Filter Comment Spam? PHP
When writing your own method, you'll have to employ a combination of heuristics.
For example, it's very common for spam comments to have 2 or more URL links.
I'd begin writing your filter like so, using a dictionary of trigger words and have it loop through and use those to determine probability:
function spamProbability($text){
$probability = 0;
$text = strtolower($text); // lowercase it to speed up the loop
$myDict = array("http","penis","pills","sale","cheapest");
foreach($myDict as $word){
$count = substr_count($text, $word);
$probability += .2 * $count;
}
return $probability;
}
Note that this method will result in many false positives, depending on your word set; you could have your site "flag" for moderation (but goes live immediately) those with probability > .3 and < .6, have it require those >.6 and <.9 enter a queue for moderation (where they don't appear until approved), and then anything over >1 is simply rejected.

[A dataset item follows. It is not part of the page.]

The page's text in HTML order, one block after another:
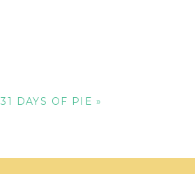
31 DAYS OF PIE »

Obviously these are all values you'll have to tweak the thresholds but this should start you off with a pretty basic system. You can add to it several other qualifiers for increasing / decreasing probability of spam, such as checking the ratio of bad words to words, changing weights of words, etc.
I'm surprised no one mentioned Akismet. I've never had a message marked wrong (be it spam or legit). My WordPress install came with it. All I had to do was hit enable.